Parameters of transcranial direct current stimulation in the included studies
The mode of tDCS application was determined by arrangement of the position and polarity of the electrodes over ipsilesional or/and contralesional side of brain. In the included studies, nine studies used anodal tDCS and one study used cathodal tDCS, while three studies used dual-hemispheric stimulation by putting anode on ipsilesional and cathode on contralesional side of brain. The placement of electrode in anodal mode was to place the anode overlying the motor cortex of the leg area which centered on a short distance lateral to Cz or on C3/C4. The reference electrode was put on the contralateral supraorbital region near Fp1/Fp2 in most of the studies.

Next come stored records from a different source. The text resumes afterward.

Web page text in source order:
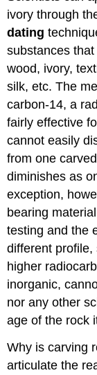
ivory through
dating
substances
wood, ivory,
silk, etc. The
carbon-14, a
fairly effective
cannot easily
from one
diminishes as
exception,
bearing
testing and the
different
higher
inorganic,
nor any other
age of the rock
Why is carving
articulate the
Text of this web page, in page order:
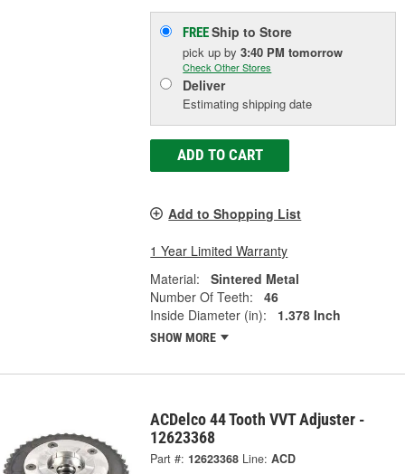
FREEShip to Store
pick upby3:40 PM tomorrow
Check Other Stores
Deliver
Estimating shipping date
ADD TO CART
Add to Shopping List
1 Year Limited Warranty
Material:
Sintered Metal
Number Of Teeth:
46
Inside Diameter (in):
1.378 Inch
SHOW MORE
ACDelco 44 Tooth VVT Adjuster -
12623368
Part #: 12623368 Line: ACD
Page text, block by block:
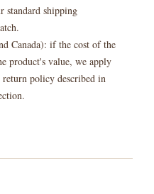
standard shipping
Canada): if the cost of the
product's value, we apply
policy described in
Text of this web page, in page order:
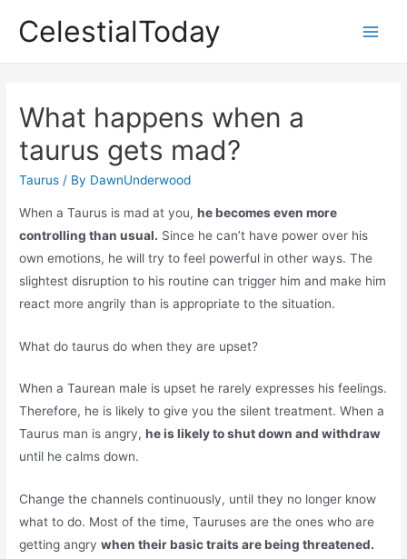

Among the included studies, nine used a current intensity of 2 mA, three used 1.5 mA, and two used 1 mA for treatment. As for the size of electrode, most of the trials used a 35 cm2 sponge electrode as an active electrode (Paulus et al., 2012). The current density of tDCS applications ranged from 0.029 to 0.08 mA/cm2 while 0.057 mA/cm2 was the most commonly used current density. Eight of the included studies did not provide the fade-in and fade-out settings of the tDCS. Other studies faded in and faded out the current gradually from 5 to 30 seconds. The parameters of tDCS application were listed in Table 3.
Table 3.
Study ID | UNI/DUAL | iH | cH | Anode | Cathode | Intensity (mA) | Size (cm2) | Duration (min) | Session | Current density (mA/cm2) | Fade-in/fade-out |
---|---|---|---|---|---|---|---|---|---|---|---|
Geroin et al. (2011) | UNI | A | – | (leg area)a | CSRa | 1.5 | 35 | 7 | 10 | 0.043 | NA |
Danzl et al. (2013) | UNI | A | – | Motor area (leg area) a | CSRa | 2 | A:25/C:35 | 20 | 12 | 0.08/0.057 | Fade in and out over first 75 seconds (sham tDCS) |
Cha et al. (2014) | UNI | A | – | PMC (C3 or C4) | Foreheada | 1 | 35 | 20 | 20 | 0.029 | NA |
Fusco et al. (2014) | UNI | – | C | Noncephalic sideb | PMC (C3’ or C4’) | 1.5 | 35 | 10 | 10 | 0.043 | Gradually increased and progressively reduced |
Tahtis et al. (2014) | DUAL | A | C | Bilateral MC over 5 mm lateral to Cz (leg area) | 2 | 25 | 15 | 1 | 0.08 | Fade in less than 30 seconds (sham tDCS) | |
Chang et al. (2015) | UNI | A | – | TA area of the PGa | CSRa | 2 | A:7.07 C:28.26 | 10 | 10 | 0.283/0.071 | NA |
Park et al. (2015) | UNI | A | – | Cz area of the left PL | Right upper orbita | 2 | – | 15 | 12 | – | NA |
Saeys et al. (2015) | DUAL | A | C | MC (C3 or C4) | 1.5 | 35 | 20 | 16 | 0.043 | Fade in for 5 seconds/Fade out last 5 seconds (both groups) | |
van Asseldonk and Boonstra (2016) | UNI | A | – | Hotspot of TA by TMSa | CSRa | 2 | 35 | 10 | 1 | 0.057 | Fade in for 30 seconds (sham tDCS) |
DUAL | A | C | Hotspot of TA shifted laterally 1 cma | 2 | 35 | 10 | 1 | 0.057 | |||
Leon et al. (2017) | UNI | A | – | Leg: vertex (Cz) | CSRa | 2 | 35 | 20 | 20 | 0.057 | NA |
Seo et al. (2017) | UNI | A | – | Lateral to Cz | CSRa | 2 | 35 | 20 | 10 | 0.057 | NA |
Klomjai et al. (2018) | DUAL | A | C | Bilateral PMC placed 5 mm lateral from vertex (Cz) | 2 | 35 | 20 | 1 | 0.057 | NA | |
Manji et al. (2018) | UNI | A | – | 3.5 cm anterior to Cz (SMA) | Iniona | 1 | 25 | 20 | 7 | 0.04 | NA |
Utarapichat and Kitisomprayoonkul (2018) | UNI | A | – | 1 cm posterior and lateral to Cz | CSRa | 2 | 10 | 10 | 1 | 0.2 | Fade in for 10 seconds/fade out for 10 seconds (both groups) |
A, anodal tDCS; C, cathodal tDCS; cH, contralesional hemisphere; CSR, contralateral supraorbital region; DUAL, dual-hemispheric tDCS; iH, ipsilesional hemisphere; MC, motor cortex; NA, not available; PG, precentral gyrus; PL, parietal lobe; PMC, primary motor cortex; SMA, supplementary motor area; TA, tibialis anterior; TMS, transcranial magnetic stimulation; UNI, uni-hemispheric tDCS.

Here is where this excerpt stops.